• **Work instructions**:
Using the records below, write out again exactly the lines that begin at the line containing "lost pitcher Ryan" and end at the line containing "the team that", and no other lines.

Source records
—————
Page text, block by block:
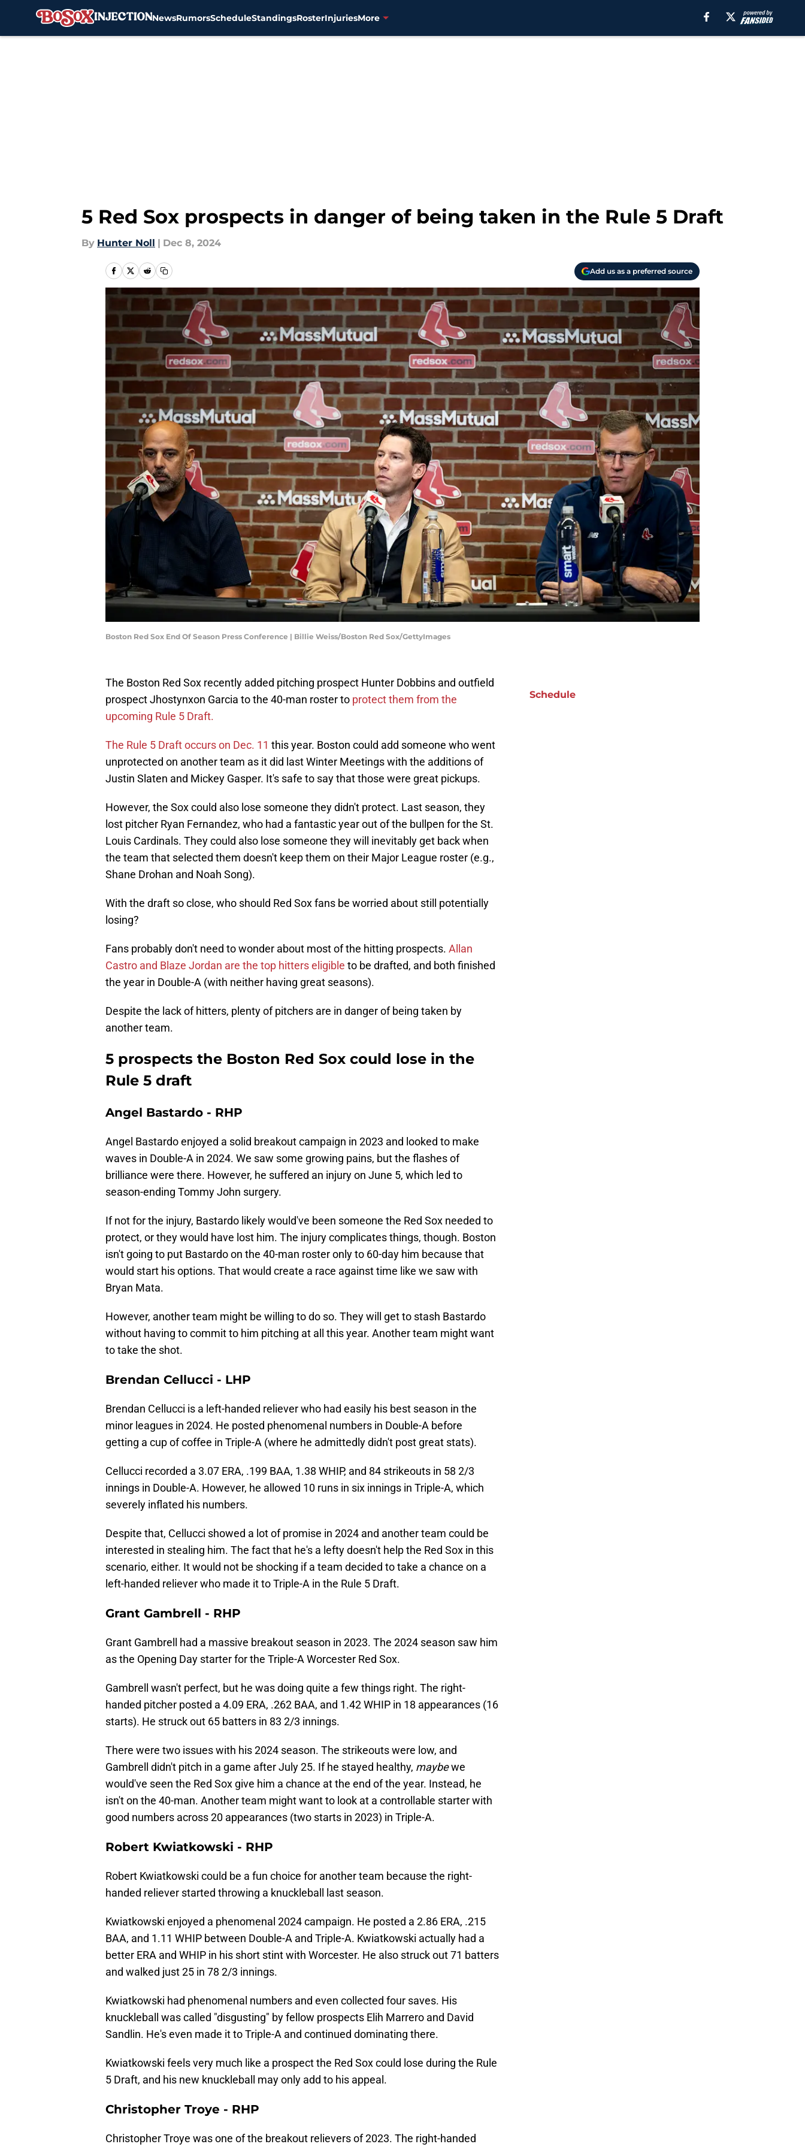
NewsRumorsScheduleStandingsRosterInjuriesMore
5 Red Sox prospects in danger of being taken in the Rule 5 Draft
By Hunter Noll | Dec 8, 2024
Add us as a preferred source
Boston Red Sox End Of Season Press Conference | Billie Weiss/Boston Red Sox/GettyImages
The Boston Red Sox recently added pitching prospect Hunter Dobbins and outfield
prospect Jhostynxon Garcia to the 40-man roster to protect them from the
upcoming Rule 5 Draft.
The Rule 5 Draft occurs on Dec. 11 this year. Boston could add someone who went
unprotected on another team as it did last Winter Meetings with the additions of
Justin Slaten and Mickey Gasper. It's safe to say that those were great pickups.
However, the Sox could also lose someone they didn't protect. Last season, they
lost pitcher Ryan Fernandez, who had a fantastic year out of the bullpen for the St.
Louis Cardinals. They could also lose someone they will inevitably get back when
the team that selected them doesn't keep them on their Major League roster (e.g.,
Shane Drohan and Noah Song).
With the draft so close, who should Red Sox fans be worried about still potentially
losing?
Fans probably don't need to wonder about most of the hitting prospects. Allan
Castro and Blaze Jordan are the top hitters eligible to be drafted, and both finished
the year in Double-A (with neither having great seasons).
Despite the lack of hitters, plenty of pitchers are in danger of being taken by
another team.
5 prospects the Boston Red Sox could lose in the
Rule 5 draft
Angel Bastardo - RHP
Angel Bastardo enjoyed a solid breakout campaign in 2023 and looked to make
waves in Double-A in 2024. We saw some growing pains, but the flashes of
brilliance were there. However, he suffered an injury on June 5, which led to
season-ending Tommy John surgery.
If not for the injury, Bastardo likely would've been someone the Red Sox needed to
protect, or they would have lost him. The injury complicates things, though. Boston
isn't going to put Bastardo on the 40-man roster only to 60-day him because that
would start his options. That would create a race against time like we saw with
Bryan Mata.
However, another team might be willing to do so. They will get to stash Bastardo
without having to commit to him pitching at all this year. Another team might want
to take the shot.
Brendan Cellucci - LHP
Brendan Cellucci is a left-handed reliever who had easily his best season in the
minor leagues in 2024. He posted phenomenal numbers in Double-A before
getting a cup of coffee in Triple-A (where he admittedly didn't post great stats).
Cellucci recorded a 3.07 ERA, .199 BAA, 1.38 WHIP, and 84 strikeouts in 58 2/3
innings in Double-A. However, he allowed 10 runs in six innings in Triple-A, which
severely inflated his numbers.
Despite that, Cellucci showed a lot of promise in 2024 and another team could be
interested in stealing him. The fact that he's a lefty doesn't help the Red Sox in this
scenario, either. It would not be shocking if a team decided to take a chance on a
left-handed reliever who made it to Triple-A in the Rule 5 Draft.
Grant Gambrell - RHP
Grant Gambrell had a massive breakout season in 2023. The 2024 season saw him
as the Opening Day starter for the Triple-A Worcester Red Sox.
Gambrell wasn't perfect, but he was doing quite a few things right. The right-
handed pitcher posted a 4.09 ERA, .262 BAA, and 1.42 WHIP in 18 appearances (16
starts). He struck out 65 batters in 83 2/3 innings.
There were two issues with his 2024 season. The strikeouts were low, and
Gambrell didn't pitch in a game after July 25. If he stayed healthy, maybewe
would've seen the Red Sox give him a chance at the end of the year. Instead, he
isn't on the 40-man. Another team might want to look at a controllable starter with
good numbers across 20 appearances (two starts in 2023) in Triple-A.
Robert Kwiatkowski - RHP
Robert Kwiatkowski could be a fun choice for another team because the right-
handed reliever started throwing a knuckleball last season.
Kwiatkowski enjoyed a phenomenal 2024 campaign. He posted a 2.86 ERA, .215
BAA, and 1.11 WHIP between Double-A and Triple-A. Kwiatkowski actually had a
better ERA and WHIP in his short stint with Worcester. He also struck out 71 batters
and walked just 25 in 78 2/3 innings.
Kwiatkowski had phenomenal numbers and even collected four saves. His
knuckleball was called "disgusting" by fellow prospects Elih Marrero and David
Sandlin. He's even made it to Triple-A and continued dominating there.
Kwiatkowski feels very much like a prospect the Red Sox could lose during the Rule
5 Draft, and his new knuckleball may only add to his appeal.
Christopher Troye - RHP
Christopher Troye was one of the breakout relievers of 2023. The right-handed
Schedule
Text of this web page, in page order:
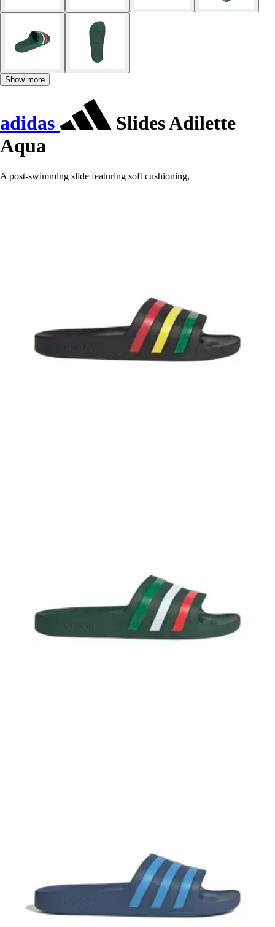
—————
• **Task output**:
lost pitcher Ryan Fernandez, who had a fantastic year out of the bullpen for the St.
Louis Cardinals. They could also lose someone they will inevitably get back when
the team that selected them doesn't keep them on their Major League roster (e.g.,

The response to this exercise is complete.